Diagnosefuncties aanpassen

U kunt bepaalde functies van de diagnosehulpprogramma's aanpassen.

Met de procedure in dit onderwerp doorloopt u alle opties die beschikbaar zijn in het dialoogvenster Diagnoseopties.

Opmerking:

Alle stappen in de volgende procedure zijn optioneel.

Ga als volgt te werk om de diagnosehulpprogramma's aan te passen:

  1. In de groep Diagnose op het Smart View-lint selecteert u Diagnoseopties.

    Diagnoseopties wordt weergegeven, zoals u ziet in Afbeelding 31-2.

    Afbeelding 31-2 Dialoogvenster Diagnoseopties


    Het dialoogvenster Diagnoseopties
  2. Als u gegevenswaarden in het Office-document wilt verbergen, selecteert u Gegevens maskeren (standaard geselecteerd).

    Selecteer deze optie als gegevenswaarden in uw uitvoer moeten worden verborgen om redenen van vertrouwelijkheid.

    Opmerking:

    Selectie van Gegevens maskeren of Onderdelen maskeren (zie volgende stap), of beide, kan aanzienlijke invloed hebben op de prestaties in grote rasters, bijvoorbeeld in rasters van meer dan 10.000 cellen.
  3. Als u onderdeelnamen in het Office-document wilt verbergen, selecteert u Onderdelen maskeren.

    Selecteer deze optie als onderdeelnamen in uw uitvoer moeten worden verborgen om redenen van vertrouwelijkheid.

  4. Als u de diagnoseuitvoerbestanden niet in de standaardmap wilt opslaan maar in een andere map, klikt u bij Uitvoer doorsturen naar op De knop Bladeren en navigeert u naar de map waarin u de bestanden wilt opslaan.

    U kunt de locatie van de map ook handmatig invoeren.

    De locatie van de standaardmap is:

    C:\Users\<user.domain>\AppData\Roaming\Oracle\SmartView\Diagnostics
  5. Selecteer een optie als u wilt dat er automatisch screenshots worden gemaakt van alle waarschuwingen of foutmeldingen die worden weergegeven:
    • Fouten

    • Waarschuwingen

    Als u niet wilt dat er automatisch screenshots worden gemaakt, selecteert u Nooit (de standaardinstelling).

  6. Selecteer zo nodig de volgende opties:
    • Geheugengegevens

    • Gedetailleerd netwerk

    • Diagnose API-gesprekken

    • Diagnose meldingen (standaard geselecteerd)

    • Diagnose met betrekking tot gedetailleerd raster (standaard geselecteerd)

    • Diagnose metadata (standaard geselecteerd)

    Zoals hierboven vermeld, worden bepaalde items standaard geselecteerd. In veel gevallen is dit alles wat nodig is om uw probleem te diagnosticeren.

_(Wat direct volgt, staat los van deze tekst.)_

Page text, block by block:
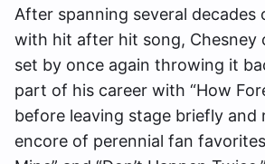
After spanning several decades
with hit after hit song, Chesney
set by once again throwing it
part of his career with “How
before leaving stage briefly and
encore of perennial fan
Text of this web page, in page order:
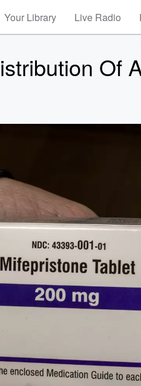
Your Library Live Radio
Of
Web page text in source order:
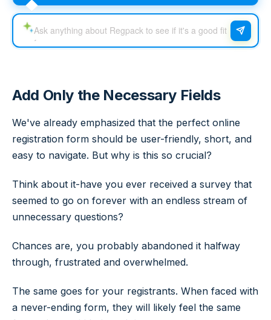
Add Only the Necessary Fields
We've already emphasized that the perfect online
registration form should be user-friendly, short, and
easy to navigate. But why is this so crucial?
Think about it-have you ever received a survey that
seemed to go on forever with an endless stream of
unnecessary questions?
Chances are, you probably abandoned it halfway
through, frustrated and overwhelmed.
The same goes for your registrants. When faced with
a never-ending form, they will likely feel the same
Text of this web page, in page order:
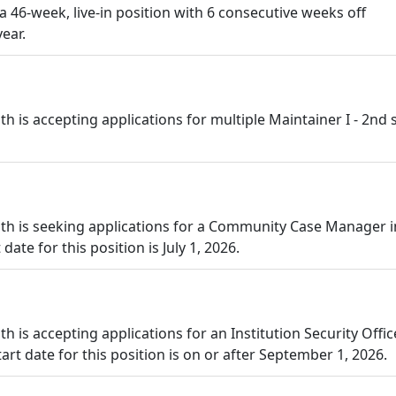
46-week, live-in position with 6 consecutive weeks off
is accepting applications for multiple Maintainer I - 2nd
is seeking applications for a Community Case Manager
for this position is July 1, 2026.
is accepting applications for an Institution Security
date for this position is on or after September 1, 2026.
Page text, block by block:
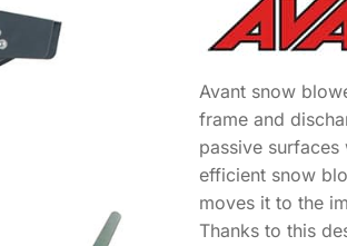
Avant snow
frame and
passive
efficient snow
moves it to the
Thanks to this
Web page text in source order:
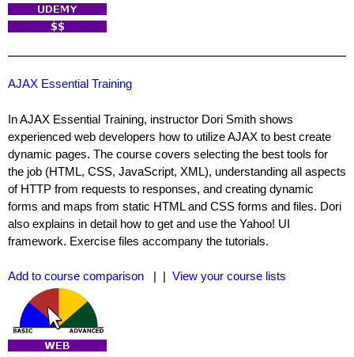
AJAX Essential Training
In AJAX Essential Training, instructor Dori Smith shows
experienced web developers how to utilize AJAX to best create
dynamic pages. The course covers selecting the best tools for
the job (HTML, CSS, JavaScript, XML), understanding all aspects
of HTTP from requests to responses, and creating dynamic
forms and maps from static HTML and CSS forms and files. Dori
also explains in detail how to get and use the Yahoo! UI
framework. Exercise files accompany the tutorials.
Add to course comparison | | View your course lists
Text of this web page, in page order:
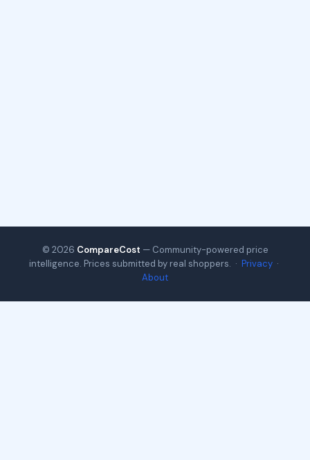
© 2026 CompareCost — Community-powered price
intelligence. Prices submitted by real shoppers. · Privacy ·
About
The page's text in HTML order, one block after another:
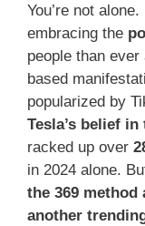
You’re not
embracing the
people than
based
popularized by
Tesla’s belief
racked up over
in 2024 alone.
the 369
another
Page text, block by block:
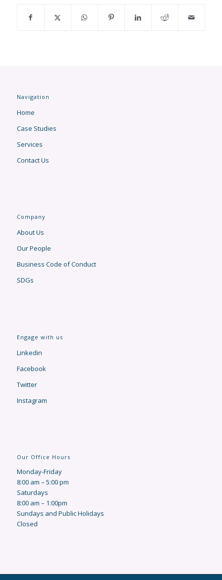
Navigation
Home
Case Studies
Services
Contact Us
Company
About Us
Our People
Business Code of Conduct
SDGs
Engage with us
Linkedin
Facebook
Twitter
Instagram
Our Office Hours
Monday-Friday
8:00 am – 5:00 pm
Saturdays
8:00 am – 1:00pm
Sundays and Public Holidays
Closed
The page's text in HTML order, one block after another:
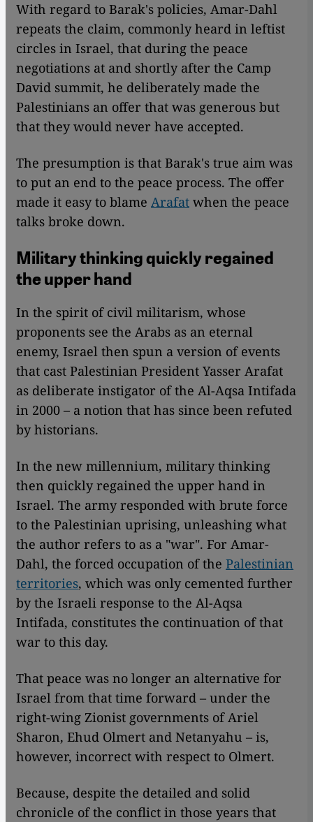
With regard to Barak's policies, Amar-Dahl
repeats the claim, commonly heard in leftist
circles in Israel, that during the peace
negotiations at and shortly after the Camp
David summit, he deliberately made the
Palestinians an offer that was generous but
that they would never have accepted.
The presumption is that Barak's true aim was
to put an end to the peace process. The offer
made it easy to blame Arafat when the peace
talks broke down.
Military thinking quickly regained
the upper hand
In the spirit of civil militarism, whose
proponents see the Arabs as an eternal
enemy, Israel then spun a version of events
that cast Palestinian President Yasser Arafat
as deliberate instigator of the Al-Aqsa Intifada
in 2000 – a notion that has since been refuted
by historians.
In the new millennium, military thinking
then quickly regained the upper hand in
Israel. The army responded with brute force
to the Palestinian uprising, unleashing what
the author refers to as a "war". For Amar-
Dahl, the forced occupation of the Palestinian
territories, which was only cemented further
by the Israeli response to the Al-Aqsa
Intifada, constitutes the continuation of that
war to this day.
That peace was no longer an alternative for
Israel from that time forward – under the
right-wing Zionist governments of Ariel
Sharon, Ehud Olmert and Netanyahu – is,
however, incorrect with respect to Olmert.
Because, despite the detailed and solid
chronicle of the conflict in those years that
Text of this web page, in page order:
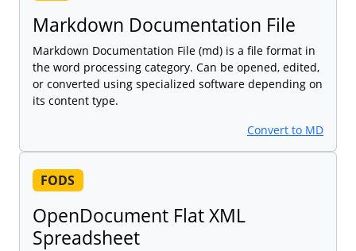
Markdown Documentation File
Markdown Documentation File (md) is a file format in
the word processing category. Can be opened, edited,
or converted using specialized software depending on
its content type.
Convert to MD
FODS
OpenDocument Flat XML
Spreadsheet
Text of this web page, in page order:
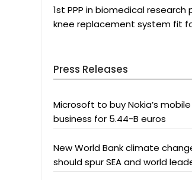
1st PPP in biomedical research
knee replacement system fit
Press Releases
Microsoft to buy Nokia’s
business for 5.44-B euros
New World Bank climate
should spur SEA and world
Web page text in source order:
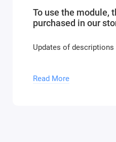
To use the module,
purchased in our
Updates of
Module activation is
Read More
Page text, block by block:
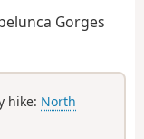
Gorges
hike: North
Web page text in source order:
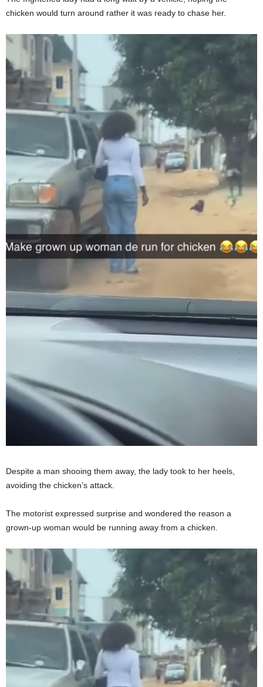
chicken would turn around rather it was ready to chase her.
Despite a man shooing them away, the lady took to her heels,
avoiding the chicken’s attack.
The motorist expressed surprise and wondered the reason a
grown-up woman would be running away from a chicken.
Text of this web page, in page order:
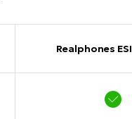
Realphones

    U kunt de resterende items selecteren als u denkt dat dit het probleemgebied is of als u door Oracle Support wordt geadviseerd dit te doen. U kunt items waarvan u denkt dat ze niet relevant zijn voor uw probleem, ook deselecteren.

    Opmerking:

    Wanneer diagnose is geactiveerd en de optie Geheugengegevens is geselecteerd, zijn de prestaties van Oracle Smart View for Office trager. In sommige gevallen zijn de prestaties maar liefst twee keer zo traag als normaal.

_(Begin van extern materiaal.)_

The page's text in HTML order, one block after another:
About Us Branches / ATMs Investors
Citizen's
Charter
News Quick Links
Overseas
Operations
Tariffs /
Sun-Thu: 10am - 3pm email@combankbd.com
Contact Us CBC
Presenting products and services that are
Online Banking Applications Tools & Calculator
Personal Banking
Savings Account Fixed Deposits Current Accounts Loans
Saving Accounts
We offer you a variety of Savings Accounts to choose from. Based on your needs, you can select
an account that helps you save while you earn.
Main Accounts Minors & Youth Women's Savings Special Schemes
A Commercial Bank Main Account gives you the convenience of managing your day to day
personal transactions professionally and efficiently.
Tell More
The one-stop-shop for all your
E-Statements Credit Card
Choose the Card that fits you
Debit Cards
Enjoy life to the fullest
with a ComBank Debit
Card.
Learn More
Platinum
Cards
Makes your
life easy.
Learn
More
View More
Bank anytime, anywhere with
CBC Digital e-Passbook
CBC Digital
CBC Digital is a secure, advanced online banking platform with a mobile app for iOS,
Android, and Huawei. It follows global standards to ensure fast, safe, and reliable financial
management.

    Selecteer deze optie alleen als er geheugenproblemen optreden. Bijvoorbeeld: als Smart View abnormaal wordt beëindigd of het erg lang duurt om grote spreadsheets te laden op 32-bits machines, moet u Geheugengegevens selecteren bij het verzamelen van diagnosegegevens.

  7. Klik op Opslaan om uw optieselecties op te slaan.